I didn’t want to leave Margot alone with a corpse that could come to life and rush at her at any moment, but I also wasn’t able to stay there and discuss the circumstances of his death in the smallest detail. I plucked up my courage, stepped forward and grabbed her hand.

Margonado come home now!

“Okay, fine,” she agreed.

We ran to the bikes, my breath was taken away as if from delight, only it was not delight. We sat down, and I let Margot go ahead because I was bursting into tears and didn’t want her to see it. The soles of her purple sneakers were stained with blood. His blood. This dead guy.

And then we went home. My parents called 911, sirens wailed in the distance, I asked permission to look at the cars, my mother refused. Then I went to bed.

My mom and dad are psychotherapists, so, by definition, I don’t have psychological problems. When I woke up, my mother and I had a long conversation about the life expectancy of a person, that death is also part of the life cycle, but at the age of nine I don’t have to think much about this phase, in general, I felt better. Honestly, I’ve never really thought about this topic. This says a lot, because in principle I know how to drive.

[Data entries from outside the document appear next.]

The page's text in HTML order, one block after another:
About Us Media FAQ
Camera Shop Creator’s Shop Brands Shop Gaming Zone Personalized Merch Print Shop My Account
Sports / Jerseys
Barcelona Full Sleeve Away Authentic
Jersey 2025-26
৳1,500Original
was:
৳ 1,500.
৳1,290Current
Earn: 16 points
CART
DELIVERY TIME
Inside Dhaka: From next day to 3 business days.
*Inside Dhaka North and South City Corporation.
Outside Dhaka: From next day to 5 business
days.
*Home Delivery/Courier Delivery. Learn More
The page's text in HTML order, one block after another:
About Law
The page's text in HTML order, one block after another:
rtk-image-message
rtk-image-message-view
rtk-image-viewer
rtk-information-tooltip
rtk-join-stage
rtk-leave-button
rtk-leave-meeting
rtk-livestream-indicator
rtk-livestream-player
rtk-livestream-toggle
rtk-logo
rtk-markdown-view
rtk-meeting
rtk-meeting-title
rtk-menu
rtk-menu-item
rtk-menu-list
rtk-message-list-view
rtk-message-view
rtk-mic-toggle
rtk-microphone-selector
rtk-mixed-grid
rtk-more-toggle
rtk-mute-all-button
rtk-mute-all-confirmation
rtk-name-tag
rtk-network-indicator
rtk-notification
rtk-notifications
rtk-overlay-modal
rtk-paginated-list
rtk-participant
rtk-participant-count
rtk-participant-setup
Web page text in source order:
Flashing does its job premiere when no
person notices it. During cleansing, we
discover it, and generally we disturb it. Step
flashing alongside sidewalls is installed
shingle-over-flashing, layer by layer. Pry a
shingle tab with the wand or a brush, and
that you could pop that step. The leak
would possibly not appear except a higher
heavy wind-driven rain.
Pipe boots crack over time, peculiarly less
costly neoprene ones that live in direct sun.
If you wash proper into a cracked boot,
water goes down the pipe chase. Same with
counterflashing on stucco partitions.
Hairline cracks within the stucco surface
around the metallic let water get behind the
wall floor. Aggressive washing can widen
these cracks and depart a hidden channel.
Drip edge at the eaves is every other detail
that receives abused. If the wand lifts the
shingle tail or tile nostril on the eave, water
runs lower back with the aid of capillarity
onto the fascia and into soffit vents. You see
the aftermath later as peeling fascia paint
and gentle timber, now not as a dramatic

These are the facts: I came across a dead man. A cute little nine-year-old boy, that is me, and my even smaller and much cuter girlfriend found a dead man in the park bleeding from his mouth, and when we rushed home, my girlfriend’s cute little sneakers were covered in his very blood. Very dramatic, of course, and all that, but so what? I didn't know him. Every damn day people I don't know die. If every misfortune that happened in this world drove me to a nervous breakdown, I would have lost my mind long ago.


At nine in the evening I went to my room, getting ready to go to bed - according to schedule. Mom tucked me a blanket, said that she loved me, I told her “see you tomorrow”, she also told me “see you tomorrow”, turned off the light and closed the door so that only a small gap remained.

Turning on my side, I saw Margot Roth Spiegelman: she was standing on the street, literally pressing her nose to the window. I stood up, opened it, now we were separated only by a mosquito net, because of which it seemed that she had a small dot on her face.

“I conducted an investigation,” she said in a serious tone.

Although the mesh made it difficult to see her properly, I still saw in Margot’s hands a small notebook and a pencil with indentations from teeth near the eraser.

She looked at her notes:

Mrs. Feldman of Jefferson Court said his name was Robert Joyner. And that he lived on Jefferson Road in an apartment in a building with a grocery store. I went there and found a bunch of police officers, one of them asked, am I from the school newspaper, I answered that we don’t have our own newspaper at school, and he said that if I am not a journalist, then he can answer my questions. It turned out that Robert Joyner was thirty-six years old. He's a lawyer. I wasn't allowed into his apartment, but I went to his neighbor named Juanita Alvarez under the pretext that I wanted to borrow a glass of sugar from her, and she said that this Robert Joyner had shot himself with a pistol. I asked why, and it turned out that his wife wanted to divorce him and this upset him very much.